**Your assignment:** The answer is the full listing restated exactly, without any pictures.

★ ★ ★ ★

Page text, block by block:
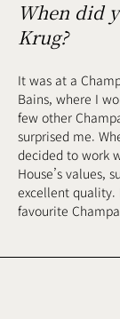
When did
Krug?
It was at a
Bains, where I
few other
surprised me.
decided to work
House’s values,
excellent
favourite
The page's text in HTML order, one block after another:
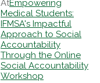
Empowering
Medical Students:
IFMSA's Impactful
Approach to Social
Accountability
Through the Online
Social Accountability
Workshop
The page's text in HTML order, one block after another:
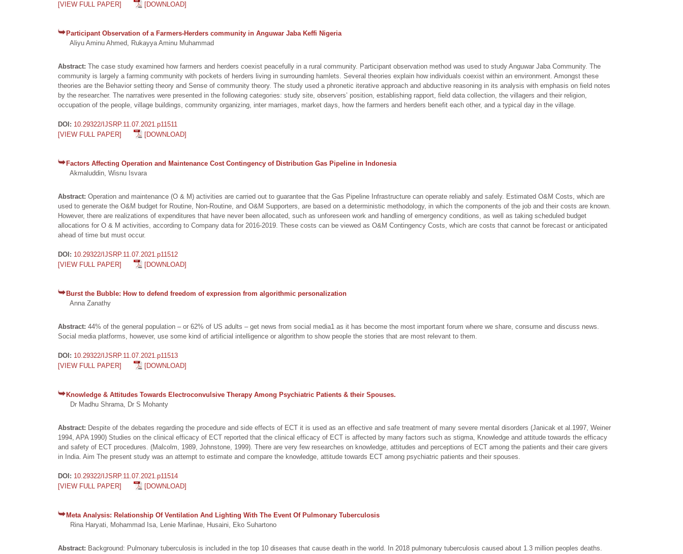
[VIEW FULL PAPER]
[DOWNLOAD]
Participant Observation of a Farmers-Herders community in Anguwar Jaba Keffi Nigeria
Aliyu Aminu Ahmed, Rukayya Aminu Muhammad
Abstract: The case study examined how farmers and herders coexist peacefully in a rural community. Participant observation method was used to study Anguwar Jaba Community. The
community is largely a farming community with pockets of herders living in surrounding hamlets. Several theories explain how individuals coexist within an environment. Amongst these
theories are the Behavior setting theory and Sense of community theory. The study used a phronetic iterative approach and abductive reasoning in its analysis with emphasis on field notes
by the researcher. The narratives were presented in the following categories: study site, observers’ position, establishing rapport, field data collection, the villagers and their religion,
occupation of the people, village buildings, community organizing, inter marriages, market days, how the farmers and herders benefit each other, and a typical day in the village.
DOI: 10.29322/IJSRP.11.07.2021.p11511
[VIEW FULL PAPER]
[DOWNLOAD]
Factors Affecting Operation and Maintenance Cost Contingency of Distribution Gas Pipeline in Indonesia
Akmaluddin, Wisnu Isvara
Abstract: Operation and maintenance (O & M) activities are carried out to guarantee that the Gas Pipeline Infrastructure can operate reliably and safely. Estimated O&M Costs, which are
used to generate the O&M budget for Routine, Non-Routine, and O&M Supporters, are based on a deterministic methodology, in which the components of the job and their costs are known.
However, there are realizations of expenditures that have never been allocated, such as unforeseen work and handling of emergency conditions, as well as taking scheduled budget
allocations for O & M activities, according to Company data for 2016-2019. These costs can be viewed as O&M Contingency Costs, which are costs that cannot be forecast or anticipated
ahead of time but must occur.
DOI: 10.29322/IJSRP.11.07.2021.p11512
[VIEW FULL PAPER]
[DOWNLOAD]
Burst the Bubble: How to defend freedom of expression from algorithmic personalization
Anna Zanathy
Abstract: 44% of the general population – or 62% of US adults – get news from social media1 as it has become the most important forum where we share, consume and discuss news.
Social media platforms, however, use some kind of artificial intelligence or algorithm to show people the stories that are most relevant to them.
DOI: 10.29322/IJSRP.11.07.2021.p11513
[VIEW FULL PAPER]
[DOWNLOAD]
Knowledge & Attitudes Towards Electroconvulsive Therapy Among Psychiatric Patients & their Spouses.
Dr Madhu Shrama, Dr S Mohanty
Abstract: Despite of the debates regarding the procedure and side effects of ECT it is used as an effective and safe treatment of many severe mental disorders (Janicak et al.1997, Weiner
1994, APA 1990) Studies on the clinical efficacy of ECT reported that the clinical efficacy of ECT is affected by many factors such as stigma, Knowledge and attitude towards the efficacy
and safety of ECT procedures. (Malcolm, 1989, Johnstone, 1999). There are very few researches on knowledge, attitudes and perceptions of ECT among the patients and their care givers
in India. Aim The present study was an attempt to estimate and compare the knowledge, attitude towards ECT among psychiatric patients and their spouses.
DOI: 10.29322/IJSRP.11.07.2021.p11514
[VIEW FULL PAPER]
[DOWNLOAD]
Meta Analysis: Relationship Of Ventilation And Lighting With The Event Of Pulmonary Tuberculosis
Rina Haryati, Mohammad Isa, Lenie Marlinae, Husaini, Eko Suhartono
Abstract: Background: Pulmonary tuberculosis is included in the top 10 diseases that cause death in the world. In 2018 pulmonary tuberculosis caused about 1.3 million peoples deaths.
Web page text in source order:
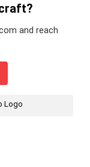
and reach
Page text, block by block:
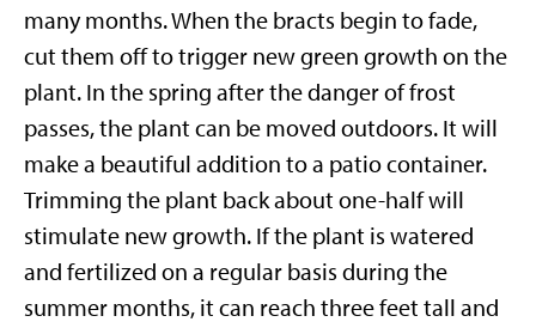
many months. When the bracts begin to fade,
cut them off to trigger new green growth on the
plant. In the spring after the danger of frost
passes, the plant can be moved outdoors. It will
make a beautiful addition to a patio container.
Trimming the plant back about one-half will
stimulate new growth. If the plant is watered
and fertilized on a regular basis during the
summer months, it can reach three feet tall and
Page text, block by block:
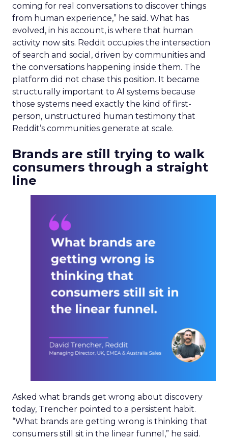
coming for real conversations to discover things
from human experience,” he said. What has
evolved, in his account, is where that human
activity now sits. Reddit occupies the intersection
of search and social, driven by communities and
the conversations happening inside them. The
platform did not chase this position. It became
structurally important to AI systems because
those systems need exactly the kind of first-
person, unstructured human testimony that
Reddit’s communities generate at scale.
Brands are still trying to walk
consumers through a straight
line
Asked what brands get wrong about discovery
today, Trencher pointed to a persistent habit.
“What brands are getting wrong is thinking that
consumers still sit in the linear funnel,” he said.
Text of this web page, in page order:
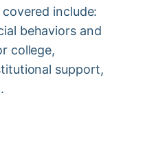
include:
behaviors and
college,
support,
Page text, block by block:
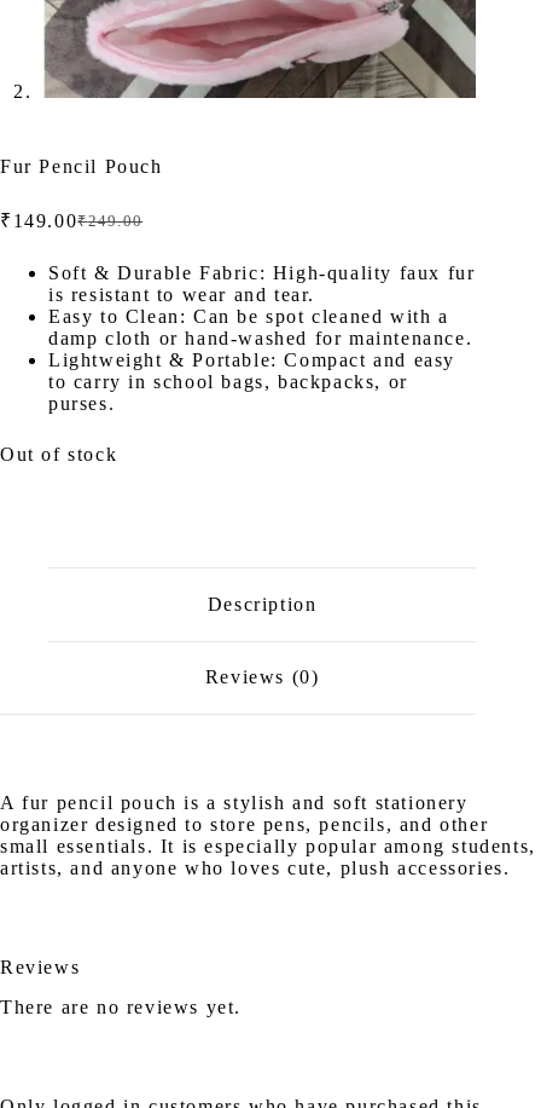
Fur Pencil Pouch
₹249.00
Original
was:
₹249.00.
₹ 149.00Current
is:
₹149.00.
Soft & Durable Fabric: High-quality faux fur
is resistant to wear and tear.
Easy to Clean: Can be spot cleaned with a
damp cloth or hand-washed for maintenance.
Lightweight & Portable: Compact and easy
to carry in school bags, backpacks, or
purses.
Out of stock
Description
Reviews (0)
A fur pencil pouch is a stylish and soft stationery
organizer designed to store pens, pencils, and other
small essentials. It is especially popular among students,
artists, and anyone who loves cute, plush accessories.
Reviews
There are no reviews yet.
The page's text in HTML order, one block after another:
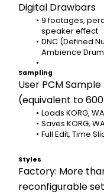
Digital Drawbars
9 footages,
speaker effect
DNC (Defined
Ambience
Sampling
User PCM
(equivalent to
Loads KORG,
Saves KORG,
Full Edit, Time
Styles
Factory: More
reconfigurable
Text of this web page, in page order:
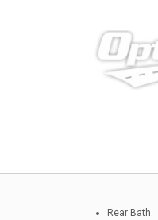
Rear Bath
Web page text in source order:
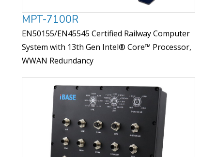
MPT-7100R
EN50155/EN45545 Certified Railway Computer
System with 13th Gen Intel® Core™ Processor,
WWAN Redundancy
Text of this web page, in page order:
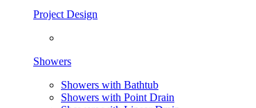
Project Design
Showers
Showers with Bathtub
Showers with Point Drain
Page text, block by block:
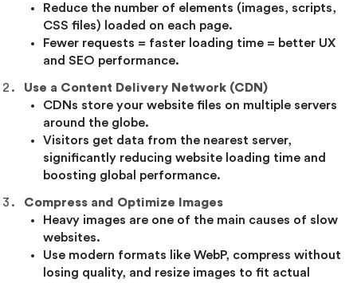
Reduce the number of elements (images, scripts,
CSS files) loaded on each page.
Fewer requests = faster loading time = better UX
and SEO performance.
Use a Content Delivery Network (CDN)
CDNs store your website files on multiple servers
around the globe.
Visitors get data from the nearest server,
significantly reducing website loading time and
boosting global performance.
Compress and Optimize Images
Heavy images are one of the main causes of slow
websites.
Use modern formats like WebP, compress without
losing quality, and resize images to fit actual

★ ★ ★ ★

**Solution to this task:**
Page text, block by block:
When did
Krug?
It was at a
Bains, where I
few other
surprised me.
decided to work
House’s values,
excellent
favourite
The page's text in HTML order, one block after another:
Empowering
Medical Students:
IFMSA's Impactful
Approach to Social
Accountability
Through the Online
Social Accountability
Workshop
The page's text in HTML order, one block after another:
[VIEW FULL PAPER]
[DOWNLOAD]
Participant Observation of a Farmers-Herders community in Anguwar Jaba Keffi Nigeria
Aliyu Aminu Ahmed, Rukayya Aminu Muhammad
Abstract: The case study examined how farmers and herders coexist peacefully in a rural community. Participant observation method was used to study Anguwar Jaba Community. The
community is largely a farming community with pockets of herders living in surrounding hamlets. Several theories explain how individuals coexist within an environment. Amongst these
theories are the Behavior setting theory and Sense of community theory. The study used a phronetic iterative approach and abductive reasoning in its analysis with emphasis on field notes
by the researcher. The narratives were presented in the following categories: study site, observers’ position, establishing rapport, field data collection, the villagers and their religion,
occupation of the people, village buildings, community organizing, inter marriages, market days, how the farmers and herders benefit each other, and a typical day in the village.
DOI: 10.29322/IJSRP.11.07.2021.p11511
[VIEW FULL PAPER]
[DOWNLOAD]
Factors Affecting Operation and Maintenance Cost Contingency of Distribution Gas Pipeline in Indonesia
Akmaluddin, Wisnu Isvara
Abstract: Operation and maintenance (O & M) activities are carried out to guarantee that the Gas Pipeline Infrastructure can operate reliably and safely. Estimated O&M Costs, which are
used to generate the O&M budget for Routine, Non-Routine, and O&M Supporters, are based on a deterministic methodology, in which the components of the job and their costs are known.
However, there are realizations of expenditures that have never been allocated, such as unforeseen work and handling of emergency conditions, as well as taking scheduled budget
allocations for O & M activities, according to Company data for 2016-2019. These costs can be viewed as O&M Contingency Costs, which are costs that cannot be forecast or anticipated
ahead of time but must occur.
DOI: 10.29322/IJSRP.11.07.2021.p11512
[VIEW FULL PAPER]
[DOWNLOAD]
Burst the Bubble: How to defend freedom of expression from algorithmic personalization
Anna Zanathy
Abstract: 44% of the general population – or 62% of US adults – get news from social media1 as it has become the most important forum where we share, consume and discuss news.
Social media platforms, however, use some kind of artificial intelligence or algorithm to show people the stories that are most relevant to them.
DOI: 10.29322/IJSRP.11.07.2021.p11513
[VIEW FULL PAPER]
[DOWNLOAD]
Knowledge & Attitudes Towards Electroconvulsive Therapy Among Psychiatric Patients & their Spouses.
Dr Madhu Shrama, Dr S Mohanty
Abstract: Despite of the debates regarding the procedure and side effects of ECT it is used as an effective and safe treatment of many severe mental disorders (Janicak et al.1997, Weiner
1994, APA 1990) Studies on the clinical efficacy of ECT reported that the clinical efficacy of ECT is affected by many factors such as stigma, Knowledge and attitude towards the efficacy
and safety of ECT procedures. (Malcolm, 1989, Johnstone, 1999). There are very few researches on knowledge, attitudes and perceptions of ECT among the patients and their care givers
in India. Aim The present study was an attempt to estimate and compare the knowledge, attitude towards ECT among psychiatric patients and their spouses.
DOI: 10.29322/IJSRP.11.07.2021.p11514
[VIEW FULL PAPER]
[DOWNLOAD]
Meta Analysis: Relationship Of Ventilation And Lighting With The Event Of Pulmonary Tuberculosis
Rina Haryati, Mohammad Isa, Lenie Marlinae, Husaini, Eko Suhartono
Abstract: Background: Pulmonary tuberculosis is included in the top 10 diseases that cause death in the world. In 2018 pulmonary tuberculosis caused about 1.3 million peoples deaths.
Web page text in source order:
and reach
Page text, block by block:
many months. When the bracts begin to fade,
cut them off to trigger new green growth on the
plant. In the spring after the danger of frost
passes, the plant can be moved outdoors. It will
make a beautiful addition to a patio container.
Trimming the plant back about one-half will
stimulate new growth. If the plant is watered
and fertilized on a regular basis during the
summer months, it can reach three feet tall and
Page text, block by block:
coming for real conversations to discover things
from human experience,” he said. What has
evolved, in his account, is where that human
activity now sits. Reddit occupies the intersection
of search and social, driven by communities and
the conversations happening inside them. The
platform did not chase this position. It became
structurally important to AI systems because
those systems need exactly the kind of first-
person, unstructured human testimony that
Reddit’s communities generate at scale.
Brands are still trying to walk
consumers through a straight
line
Asked what brands get wrong about discovery
today, Trencher pointed to a persistent habit.
“What brands are getting wrong is thinking that
consumers still sit in the linear funnel,” he said.
Text of this web page, in page order:
include:
behaviors and
college,
support,
Page text, block by block:
Fur Pencil Pouch
₹249.00
Original
was:
₹249.00.
₹ 149.00Current
is:
₹149.00.
Soft & Durable Fabric: High-quality faux fur
is resistant to wear and tear.
Easy to Clean: Can be spot cleaned with a
damp cloth or hand-washed for maintenance.
Lightweight & Portable: Compact and easy
to carry in school bags, backpacks, or
purses.
Out of stock
Description
Reviews (0)
A fur pencil pouch is a stylish and soft stationery
organizer designed to store pens, pencils, and other
small essentials. It is especially popular among students,
artists, and anyone who loves cute, plush accessories.
Reviews
There are no reviews yet.
The page's text in HTML order, one block after another:
Digital Drawbars
9 footages,
speaker effect
DNC (Defined
Ambience
Sampling
User PCM
(equivalent to
Loads KORG,
Saves KORG,
Full Edit, Time
Styles
Factory: More
reconfigurable
Text of this web page, in page order:
Rear Bath
Web page text in source order:
MPT-7100R
EN50155/EN45545 Certified Railway Computer
System with 13th Gen Intel® Core™ Processor,
WWAN Redundancy
Text of this web page, in page order:
Project Design
Showers
Showers with Bathtub
Showers with Point Drain
Page text, block by block:
Reduce the number of elements (images, scripts,
CSS files) loaded on each page.
Fewer requests = faster loading time = better UX
and SEO performance.
Use a Content Delivery Network (CDN)
CDNs store your website files on multiple servers
around the globe.
Visitors get data from the nearest server,
significantly reducing website loading time and
boosting global performance.
Compress and Optimize Images
Heavy images are one of the main causes of slow
websites.
Use modern formats like WebP, compress without
losing quality, and resize images to fit actual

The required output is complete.